Figure 2. Role of different T cells in pulmonary fibrosis. “+” represents “activation”; “−” represents “inhibition”.

Autophagy is a catabolic process crucial for maintaining cellular homeostasis through various mechanisms, including autophagosome formation, transport, and lysosomal degradation of long-lived proteins, damaged organelles, and intracellular pathogens. Autophagy is categorized into selective and non-selective forms. While typically non-selective, in pathological states, it can selectively isolate intracellular aberrant components for degradation (Sosulski et al., 2015). Prior research indicates diminished autophagic activity in lung fibroblasts from patients with IPF and demonstrates reduced levels of Beclin1 expression alongside elevated p62 expression in mice induced with bleomycin (Romero et al., 2016; Krempaska et al., 2020). Notably, p62 serves as a substrate for selective autophagy. During the initiation of autophagy, p62 proteins can bind to ubiquitinated abnormally folded protein aggregates in the cytoplasm. Subsequently, these p62-bound ubiquitinated protein aggregates are degraded and eliminated through autophagosome-lysosome fusion following receptor recognition (Katsuragi et al., 2015). Additionally, Beclin1 serves as a principal regulator of autophagy. The induction of autophagy correlates closely with heightened Beclin1 expression, facilitating the recruitment of proteins crucial for initiating autophagosome formation (Vishnupriya et al., 2020; Huang et al., 2021). The mechanisms underlying pulmonary fibrosis via autophagy may involve the inhibition of ROS production, fibroblast proliferation and differentiation, epithelial cell senescence, and EMT (Li et al., 2023). Insufficient autophagy may expedite fibroblast differentiation into myofibroblasts and promote p21-mediated senescence of lung epithelial cells (Eickelberg et al., 2012; Ashour et al., 2020).

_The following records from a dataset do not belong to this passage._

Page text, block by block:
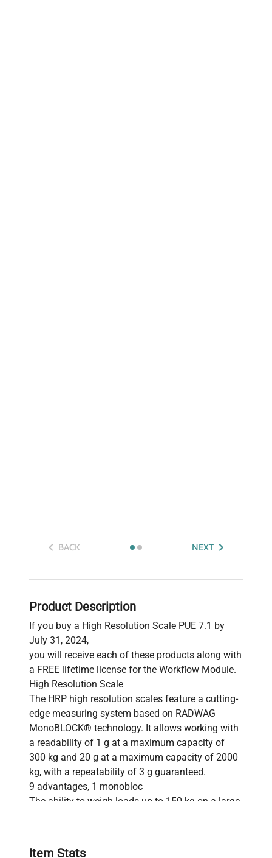
BACK NEXT
Product Description
If you buy a High Resolution Scale PUE 7.1 by
July 31, 2024,
you will receive each of these products along with
a FREE lifetime license for the Workflow Module.
High Resolution Scale
The HRP high resolution scales feature a cutting-
edge measuring system based on RADWAG
MonoBLOCK® technology. It allows working with
a readability of 1 g at a maximum capacity of
300 kg and 20 g at a maximum capacity of 2000
kg, with a repeatability of 3 g guaranteed.
9 advantages, 1 monobloc
The ability to weigh loads up to 150 kg on a large
Item Stats
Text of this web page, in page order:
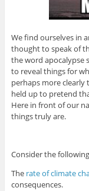
We find ourselves in
thought to speak of
the word apocalypse
to reveal things for
perhaps more clearly
held up to pretend
Here in front of our
things truly are.
Consider the
The rate of climate
consequences.
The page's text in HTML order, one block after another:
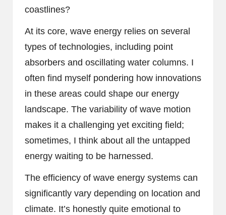
coastlines?
At its core, wave energy relies on several
types of technologies, including point
absorbers and oscillating water columns. I
often find myself pondering how innovations
in these areas could shape our energy
landscape. The variability of wave motion
makes it a challenging yet exciting field;
sometimes, I think about all the untapped
energy waiting to be harnessed.
The efficiency of wave energy systems can
significantly vary depending on location and
climate. It’s honestly quite emotional to
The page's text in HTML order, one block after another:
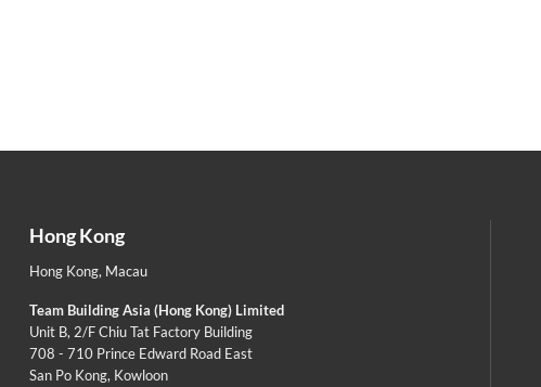
Hong Kong
Hong Kong, Macau
Team Building Asia (Hong Kong) Limited
Unit B, 2/F Chiu Tat Factory Building
708 - 710 Prince Edward Road East
San Po Kong, Kowloon
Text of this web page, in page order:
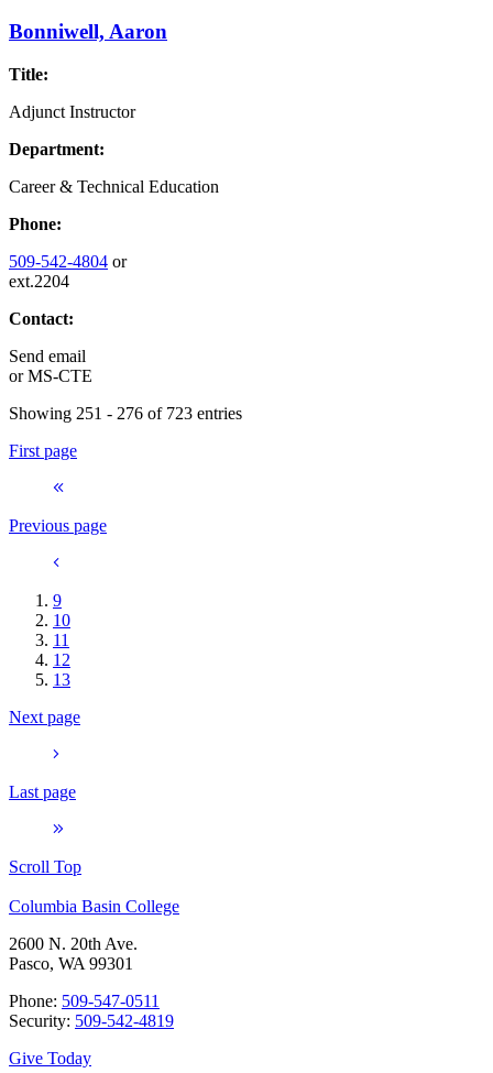
Bonniwell, Aaron
Title:
Adjunct Instructor
Department:
Career & Technical Education
Phone:
509-542-4804 or
ext.2204
Contact:
Send email
orMS-CTE
Showing 251 - 276 of 723 entries
First page
Previous page
9
10
11
12
13
Next page
Last page
Scroll Top
Columbia Basin College
2600 N. 20th Ave.
Pasco, WA 99301
Phone: 509-547-0511
Security: 509-542-4819
Give Today

Autophagy is regulated by various factors and signaling pathways, with reported associations with Notch signaling pathways across different cell models. In directed stem cell differentiation, Notch signaling can interact with autophagy, with the inhibition of Notch signaling down-regulating the expression of autophagy-related protein LC3 and the production of inflammatory factors INF-γ, TNF-α, and IL-1β(Wu et al., 2016). Autophagy can facilitate the cardiac differentiation of P19CL6 cells by eliminating the NICD(Jia et al., 2014). Activated NLRP3 inflammasomes can induce myofibroblast differentiation, whereas autophagy may attenuate fibrosis progression by suppressing NLRP3 inflammasome activation (Ding et al., 2021). Research indicates that autophagy modulates NLRP3 inflammasome activity via the Notch1 signaling pathway (Ji et al., 2021). Therefore, it is hypothesized that the Notch pathway influences lung fibrosis through its regulation of autophagy. The PI3K/Akt/mTOR signaling pathway is a extensively studied axis associated with autophagy regulation (Yu et al., 2019). PI3K activates Akt, which in turn signals to several downstream effectors, including mTOR. Phosphorylation of downstream effector molecules by mTOR promotes protein production while inhibiting autophagy (Yan et al., 2014). Activated Phosphatase and Tensin Homolog deleted on Chromosome 10 (PTEN) lipid phosphatase activity has been shown to regulate autophagy, cell proliferation, and apoptosis by negatively modulating the PI3K/Akt signaling pathway. In research on tubulointerstitial fibrosis associated with diabetic nephropathy, it was observed that Notch1 downregulates PTEN protein expression via the transcription factor Hes1. This downregulation results in reduced autophagy levels and increased extracellular matrix protein synthesis in tubular epithelial cells, thereby promoting the development and progression of renal interstitial fibrosis (Liu et al., 2018). Similarly, studies on breast cancer have shown that HES1 inhibits the expression of the tumor suppressor gene P53 and prevents apoptosis through the PTEN/PI3K/AKT/mTOR signaling pathway (Pappas et al., 2021). Furthermore, it has been found that inhibition of the Notch signaling pathway can regulate autophagy in mesenchymal stem cells via the PTEN/PI3K/Akt/mTOR pathway (Song et al., 2015). Therefore, it is plausible to speculate that the Notch signaling pathway regulates autophagy through the PTEN/PI3K/AKT pathway (Figure 3).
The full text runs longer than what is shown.